Les choses avaient pris une tonalité plus inquiétante lorsque les cavaliers de reconnaissance étaient rentrés dans l'aube blafarde et avaient confirmé les observations des jours précédents : les Bénétnashiens n'étaient toujours pas suffisamment nombreux pour les écraser et aucune nouvelle troupe n'était arrivée pendant la nuit. Qu'ils n'aient pas envoyé tous leurs hommes au combat lors du premier assaut semblait raisonnable, ils voulaient sans doute tester la résistance gérébranne, mais qu'au troisième jour de bataille, alors qu'ils n'avaient pas encore pris un pouce de terrain, ils continuent à renvoyer des hommes épuisés en première ligne semblait pour le moins surprenant. D'autant qu'ils avaient encore des milliers de soldats amassés à l'intérieur du pays, attendant leur heure. Vu la configuration du terrain et les renforts de cavalerie fraîchement arrivés, les Bénétnashiens n'avaient aucune chance de passer : les Gérébrans étaient meilleurs et mieux placés.

C'était donc une décision tactique surprenante. La plupart des officiers gérébrans semblaient ravis et considéraient qu'il s'agissait là d'une preuve supplémentaire de la bêtise générale de leurs adversaires. Mais Dimitri était inquiet. Une guerre d'usure n'avait pas de sens : ils étaient capables de les balayer s'ils y mettaient le nombre. Alors pourquoi garder tant de forces vives derrière les lignes ? Il y avait anguille sous roche, mais il ne parvenait pas à savoir ce qu'ils mijotaient.

Le mystère fut levé juste avant l'assaut. Les troupes gérébrannes étaient en position, à quelques minutes peut-être du début des hostilités. Les Bénétnashiens arrivaient face à eux, dans une configuration que Dimitri trouva très stupide. Le flanc est était presque découvert, ce qui permettrait sans nul doute à la cavalerie légère d'Angus de Körun de prendre l'infanterie à revers. Par contre, le gros des troupes montaient sur le flanc ouest, droit sur les hommes du général. L'inquiétude l'envahit à nouveau. Pas de réelle peur, mais le désagréable sentiment que quelque chose était sur le point de se produire, un imprévu avec lequel il aurait à composer.

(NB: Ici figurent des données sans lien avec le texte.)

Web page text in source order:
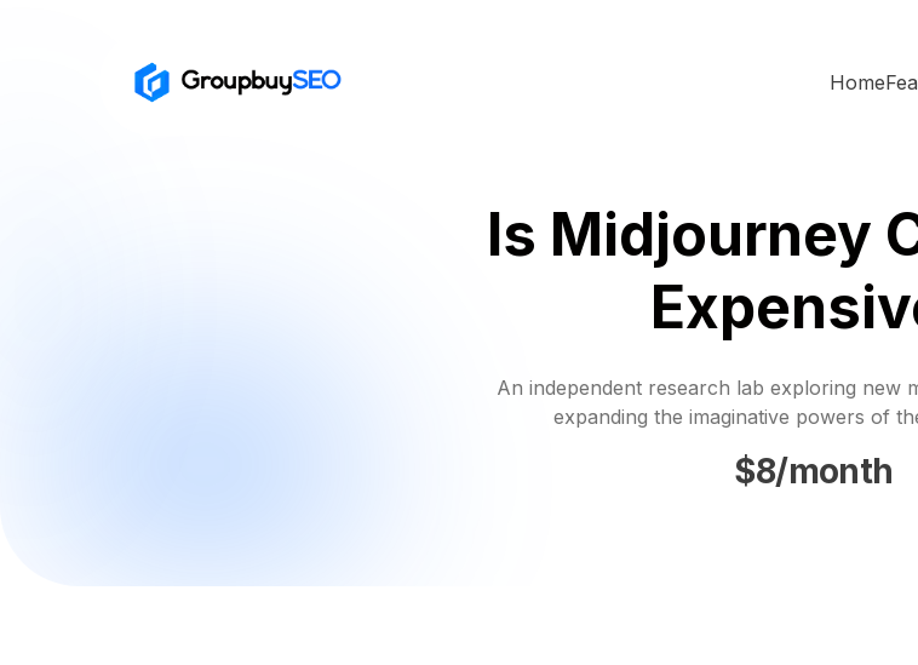
Home
Is Midjourney
An independent research lab exploring new
expanding the imaginative powers of
$8/month

Il nota alors qu'un cavalier rapide venant du campement atteignait les troupes descendues dans la plaine, rejoignant l'étendard du baron de Stamm. Deux autres filaient vers les troupes stationnées à l'est. Les Bénétnashiens s'étaient arrêtés, reprenant leur souffle avant le choc. Dimitri frémit imperceptiblement. Il ne fut qu'à moitié surpris lorsqu'un messager survint à ses côtés, le cheval en sueur, et lui tendit un parchemin. Le général le prit lentement, examina un instant le sceau royal qui le fermait et soupira, ne parvenant pas à se résoudre à l'ouvrir. Il scruta ses troupes, tout autour de lui dans la vallée, les étendards battus par le vent, la silhouette des cavaliers, les pointes des lances, ces centaines, ces milliers de vies, en attente du combat. Il rebaissa les yeux sur le parchemin, déboucla son heaume et le posa contre le pommeau de la selle. Puis lentement, il fit sauter le sceau, un griffon, quelle ironie, et lut ce qu'Elijah avait à lui confier.